Brennan, Booth, and I didn't know how to respond to this, so Booth bowed his head in respect for a few seconds before changing the subject. "You said she gave you some cash?"

George collapsed back on his chair, slamming his elbow onto the table and supporting his head. He looked dizzy. I looked around for a water bottle, found his travel mug, and handed it to him. "Yeah, for Maya," he answered, his focus not completely on us anymore.

Booth withdrew his wallet from his pocket. "I'll buy what you have, two dollars to one."

"Sure, whatever, man."

I looked out through the window. Maya was giggling and laughing as the same blonde dancer lifted up the girl and spun her around, laughing with her. She was so incredibly lucky; it was clear just from watching that not only was her brother watching out for her, but that everyone else here had a soft spot for her, too.

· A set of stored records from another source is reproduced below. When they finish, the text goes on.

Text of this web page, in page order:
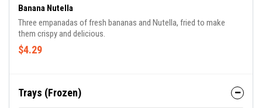
Banana Nutella
Three empanadas of fresh bananas and Nutella, fried to make
them crispy and delicious.
$4.29
Trays (Frozen)
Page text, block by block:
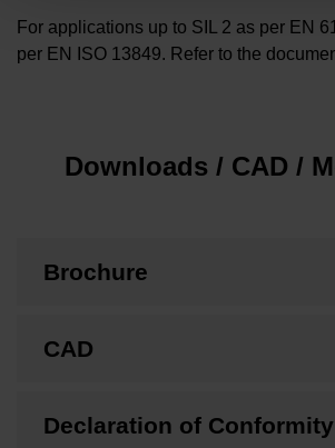
For applications up to SIL 2 as per EN
per EN ISO 13849. Refer to the
Downloads / CAD /
Brochure
CAD
Declaration of Conformity
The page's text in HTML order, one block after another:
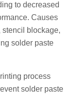
to decreased
Causes
blockage,
solder paste
process
solder paste

I made myself comfortable, once again sitting on the top rail of the platform's side railing. I had my hands holding loosely to the rail on either side of me and my heels were pressing against the lowest rail. Hodgins was sitting at his little desk with his Petri dishes, clipboard, and microscope, his eyes pressed to the rubber lenses, while Booth paced across a little ten-foot space on the platform behind the entomologist, ranting about possible scenarios.

Hodgins sighed once again as Booth paused to mutter to himself. "You may want the stooges at the FBI, who are experts due to your so-called drug war, to run a comparison. But I'd say the methamphetamine on these bills matches the meth found with deejay Mount behind the wall," the scientist interrupted the agent's pacing, getting irritated with the constant distraction. The difference between Booth and I, even though I was closer to Hodgins, I wasn't incessantly mumbling. I was being quiet.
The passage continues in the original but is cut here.